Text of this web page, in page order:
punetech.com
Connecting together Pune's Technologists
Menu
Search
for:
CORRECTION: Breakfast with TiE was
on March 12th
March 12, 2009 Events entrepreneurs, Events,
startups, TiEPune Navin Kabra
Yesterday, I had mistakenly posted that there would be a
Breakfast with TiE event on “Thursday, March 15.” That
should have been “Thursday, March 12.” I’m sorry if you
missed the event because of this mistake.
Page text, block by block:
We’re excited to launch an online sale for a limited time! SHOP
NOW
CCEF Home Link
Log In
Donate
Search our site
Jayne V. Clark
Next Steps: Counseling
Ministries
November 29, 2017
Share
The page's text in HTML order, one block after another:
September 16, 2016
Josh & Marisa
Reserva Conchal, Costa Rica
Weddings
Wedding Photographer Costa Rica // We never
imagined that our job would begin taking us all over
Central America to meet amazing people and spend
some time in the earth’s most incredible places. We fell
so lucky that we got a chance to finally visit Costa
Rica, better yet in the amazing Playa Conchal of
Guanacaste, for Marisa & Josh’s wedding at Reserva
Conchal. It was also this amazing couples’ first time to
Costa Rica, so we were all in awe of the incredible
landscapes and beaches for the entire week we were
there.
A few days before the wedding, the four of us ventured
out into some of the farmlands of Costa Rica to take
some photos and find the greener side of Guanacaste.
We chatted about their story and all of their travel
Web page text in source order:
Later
...
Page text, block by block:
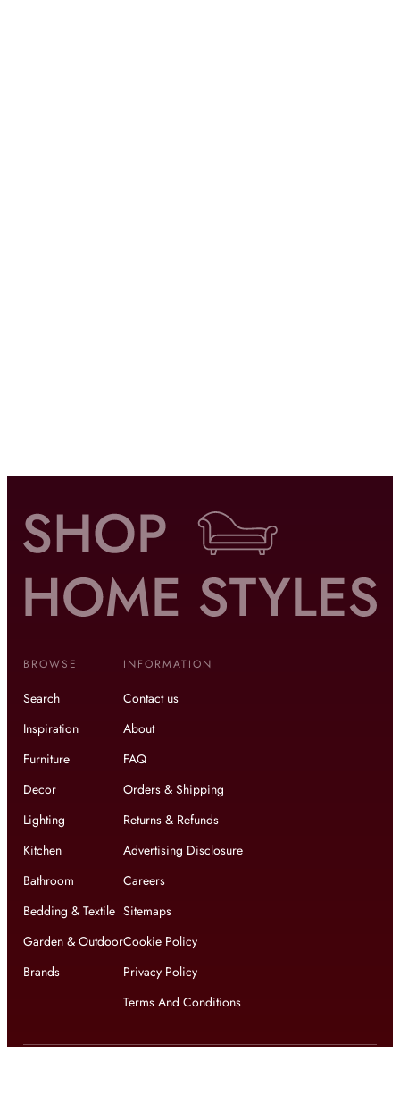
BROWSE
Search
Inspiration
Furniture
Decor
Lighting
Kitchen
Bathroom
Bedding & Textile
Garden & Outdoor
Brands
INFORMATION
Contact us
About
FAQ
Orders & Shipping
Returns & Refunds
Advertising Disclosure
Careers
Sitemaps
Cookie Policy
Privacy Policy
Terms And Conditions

Work to be completed:
Report only the number of lines in the records that include the word "Conchal".

Task output:
3